(DATA TO PROCESS)
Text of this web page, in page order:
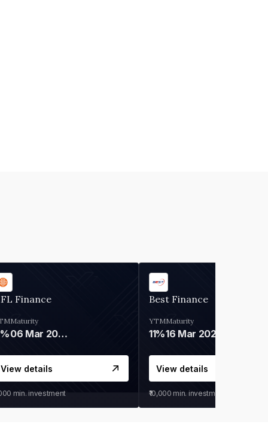
Finance
Maturity
06 Mar 2028
View details
min. investment
Best Finance
YTM
11%
Maturity
16 Mar 2027
View details
₹10,000 min. investment
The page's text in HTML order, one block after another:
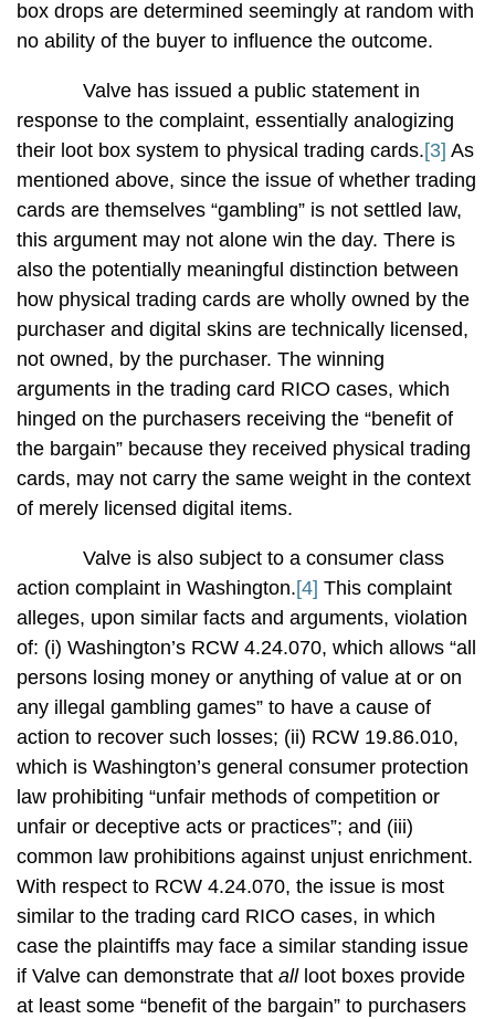
box drops are determined seemingly at random with
no ability of the buyer to influence the outcome.
Valve has issued a public statement in
response to the complaint, essentially analogizing
their loot box system to physical trading cards.[3] As
mentioned above, since the issue of whether trading
cards are themselves “gambling” is not settled law,
this argument may not alone win the day. There is
also the potentially meaningful distinction between
how physical trading cards are wholly owned by the
purchaser and digital skins are technically licensed,
not owned, by the purchaser. The winning
arguments in the trading card RICO cases, which
hinged on the purchasers receiving the “benefit of
the bargain” because they received physical trading
cards, may not carry the same weight in the context
of merely licensed digital items.
Valve is also subject to a consumer class
action complaint in Washington.[4] This complaint
alleges, upon similar facts and arguments, violation
of: (i) Washington’s RCW 4.24.070, which allows “all
persons losing money or anything of value at or on
any illegal gambling games” to have a cause of
action to recover such losses; (ii) RCW 19.86.010,
which is Washington’s general consumer protection
law prohibiting “unfair methods of competition or
unfair or deceptive acts or practices”; and (iii)
common law prohibitions against unjust enrichment.
With respect to RCW 4.24.070, the issue is most
similar to the trading card RICO cases, in which
case the plaintiffs may face a similar standing issue
if Valve can demonstrate that all loot boxes provide
at least some “benefit of the bargain” to purchasers
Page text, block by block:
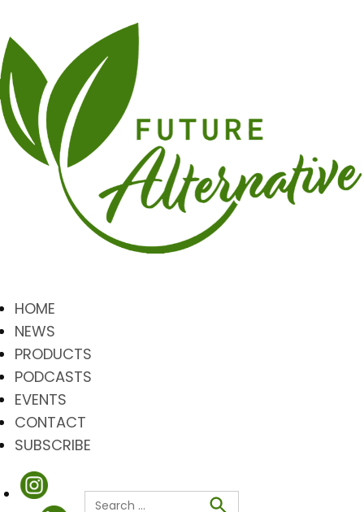
HOME
NEWS
PRODUCTS
PODCASTS
EVENTS
CONTACT
SUBSCRIBE
Search
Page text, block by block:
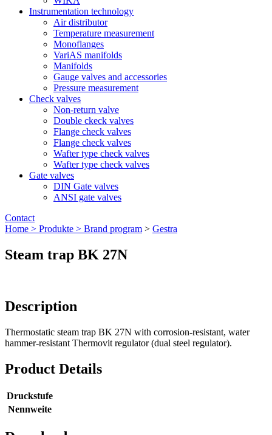
Instrumentation technology
Air distributor
Temperature measurement
Monoflanges
VariAS manifolds
Manifolds
Gauge valves and accessories
Pressure measurement
Check valves
Non-return valve
Double ckeck valves
Flange check valves
Flange check valves
Wafter type check valves
Wafter type check valves
Gate valves
DIN Gate valves
ANSI gate valves
Contact
Home > Produkte > Brand program > Gestra
Steam trap BK 27N
Description
Thermostatic steam trap BK 27N with corrosion-resistant, water
hammer-resistant Thermovit regulator (dual steel regulator).
Product Details
Druckstufe
Nennweite
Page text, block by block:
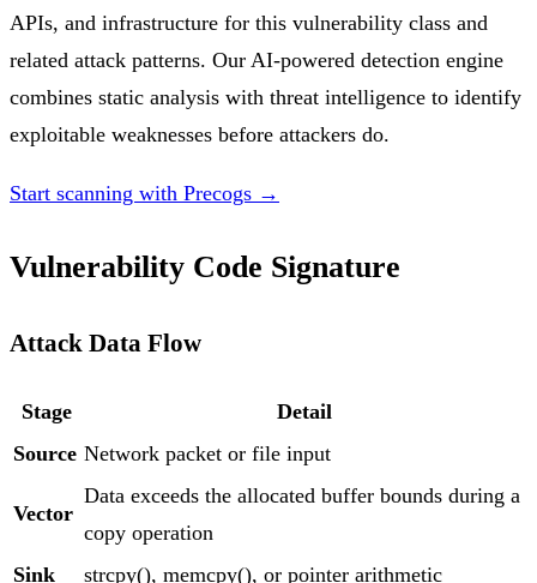
APIs, and infrastructure for this vulnerability class and
related attack patterns. Our AI-powered detection engine
combines static analysis with threat intelligence to identify
exploitable weaknesses before attackers do.
Start scanning with Precogs →
Vulnerability Code Signature
Attack Data Flow
Stage
Detail
Source Network packet or file input
Vector
Data exceeds the allocated buffer bounds during a
copy operation
Sink
strcpy(), memcpy(), or pointer arithmetic
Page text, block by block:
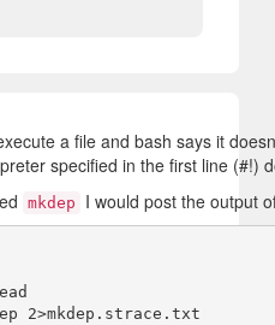
a file and bash says it
specified in the first line (#!)
mkdep I would post the output
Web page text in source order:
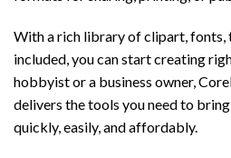
With a rich library of clipart, fonts,
included, you can start creating
hobbyist or a business owner,
delivers the tools you need to
quickly, easily, and affordably.

(BRIEF) Copy out only the lines above from the one with "of: (i) Washington’s" to the one with "if Valve can", inclusive, exactly as they stand.

(FINISHED EXERCISE)
of: (i) Washington’s RCW 4.24.070, which allows “all
persons losing money or anything of value at or on
any illegal gambling games” to have a cause of
action to recover such losses; (ii) RCW 19.86.010,
which is Washington’s general consumer protection
law prohibiting “unfair methods of competition or
unfair or deceptive acts or practices”; and (iii)
common law prohibitions against unjust enrichment.
With respect to RCW 4.24.070, the issue is most
similar to the trading card RICO cases, in which
case the plaintiffs may face a similar standing issue
if Valve can demonstrate that all loot boxes provide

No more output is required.